According to the CNIL, an employer has the right to keep his secrets

The National Commission for Computing and Liberties has just decided, by clarifying a gray area of ​​wage freedom on the Internet.

It was in a note published on its official website on January 5 that the CNIL took the decision to clarify one of the points of the Data Protection Act of 1978. Since the entry into force of the General Regulations on the Protection of data (RGPD) in May 2018, it must be said that cases of disputes concerning the rights of employees on the Internet have increased considerably. A finding that is found in particular in industrial tribunal cases, during which some plaintiffs claim from their former employer access to all the information concerning them, including the most confidential.

An overexploited gray area

Until now, the right of access provided for by the GDPR thus allowed employees to request before the Labor Court, all the documents on which they appeared. A request that could go so far as to concern internal emails mentioning the name of the complainant, even though he was neither the recipient nor the sender of these. A diversion of the law which came up against the limit of the secrecy of correspondence, and on which the CNIL had always been discreet, refusing until then to adjust or specify the framework of the right of access.

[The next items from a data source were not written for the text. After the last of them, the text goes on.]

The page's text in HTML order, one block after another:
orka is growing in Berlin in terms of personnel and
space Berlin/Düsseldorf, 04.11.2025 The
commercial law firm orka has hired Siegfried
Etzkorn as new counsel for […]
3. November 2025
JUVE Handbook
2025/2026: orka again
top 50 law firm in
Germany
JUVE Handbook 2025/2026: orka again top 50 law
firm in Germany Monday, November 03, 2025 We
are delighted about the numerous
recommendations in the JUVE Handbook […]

In May 2019 in particular, the French IT regulator had drawn up a sheet explaining: “the employee can obtain access to and communication of all the data concerning him, whether they are kept on computer or paper. He thus has the right to access data relating to his recruitment, his career history, the evaluation of his professional skills (annual evaluation interviews, rating), his training requests and any evaluations thereof, his disciplinary file, (…) his data from a geolocation device, any element used to make a decision concerning him”. A text that can easily be extrapolated.

The CNIL specifies

cnil right of access

Faced with this legal vagueness, the CNIL therefore wanted to clarify a few points of the text in question. In addition to being free and compulsory, the right of access exercised by an employee (or former employee) only covers “on personal data and not on documents”, specifies the French gendarme. What’s more, “the exercise of the right of access must not infringe the rights of third parties”. the secrecy of business and correspondence, or the right to privacy, are therefore all obstacles that can restrict the right of access. An employer will now be able to rely on these factors to legitimately refuse to provide confidential or internal documents concerning an employee.

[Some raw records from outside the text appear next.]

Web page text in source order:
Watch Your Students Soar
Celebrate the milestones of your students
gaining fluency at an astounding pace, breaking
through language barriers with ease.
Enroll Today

In concrete terms, the CNIL thus distinguishes between two cases: if the applicant is the sender or the recipient of an email, and that he is already supposed to have had knowledge of the document referred to, the company will thus be required to respond favorably to the request. However, it may choose to anonymize certain data. If, on the other hand, the applicant is simply mentioned in the email referred to, the employer may first ensure that the document “does not lead to a disproportionate violation of the rights of all employees of the organization”. He will then make a decision after examining the content of the email, ensuring that the latter does not infringe the rights or the disclosure of the identity of an employee of the company. The case of personal mail remains a special case, since the employer is, theoretically, not in a position to access it.